[Records from a data collection]
= = = = =
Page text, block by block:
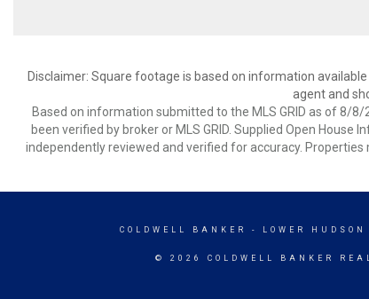
Disclaimer: Square footage is based on information
agent and
Based on information submitted to the MLS GRID as of 8/
been verified by broker or MLS GRID. Supplied Open
independently reviewed and verified for accuracy.
COLDWELL BANKER - LOWER
© 2026 COLDWELL BANKER
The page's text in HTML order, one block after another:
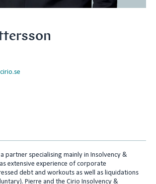
partner specialising mainly in Insolvency &
extensive experience of corporate
debt and workouts as well as liquidations
Pierre and the Cirio Insolvency &
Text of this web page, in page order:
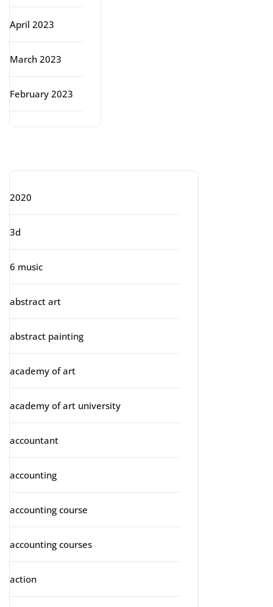
April 2023
March 2023
February 2023
2020
3d
6 music
abstract art
abstract painting
academy of art
academy of art university
accountant
accounting
accounting course
accounting courses
action
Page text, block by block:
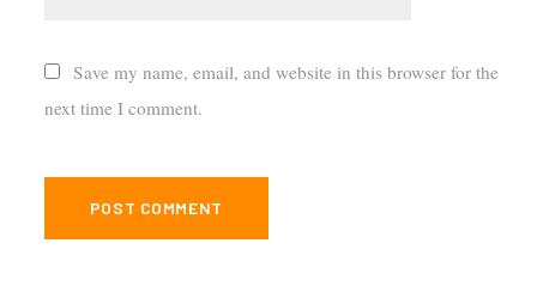
Save my name, email, and website in this browser for the
next time I comment.
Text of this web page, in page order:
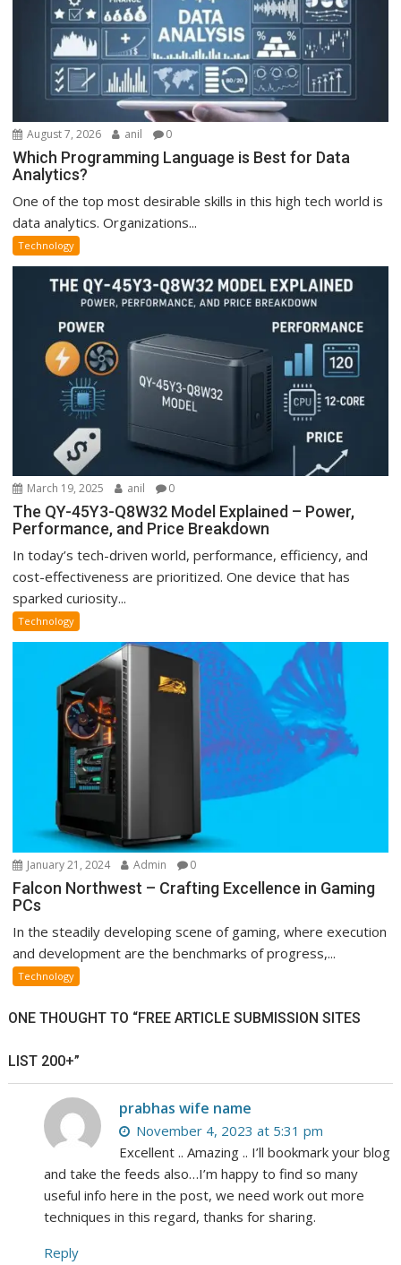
= = = = =
Every line of the data above is to be repeated exactly; the images are to be left out.

Page text, block by block:
Disclaimer: Square footage is based on information
agent and
Based on information submitted to the MLS GRID as of 8/
been verified by broker or MLS GRID. Supplied Open
independently reviewed and verified for accuracy.
COLDWELL BANKER - LOWER
© 2026 COLDWELL BANKER
The page's text in HTML order, one block after another:
partner specialising mainly in Insolvency &
extensive experience of corporate
debt and workouts as well as liquidations
Pierre and the Cirio Insolvency &
Text of this web page, in page order:
April 2023
March 2023
February 2023
2020
3d
6 music
abstract art
abstract painting
academy of art
academy of art university
accountant
accounting
accounting course
accounting courses
action
Page text, block by block:
Save my name, email, and website in this browser for the
next time I comment.
Text of this web page, in page order:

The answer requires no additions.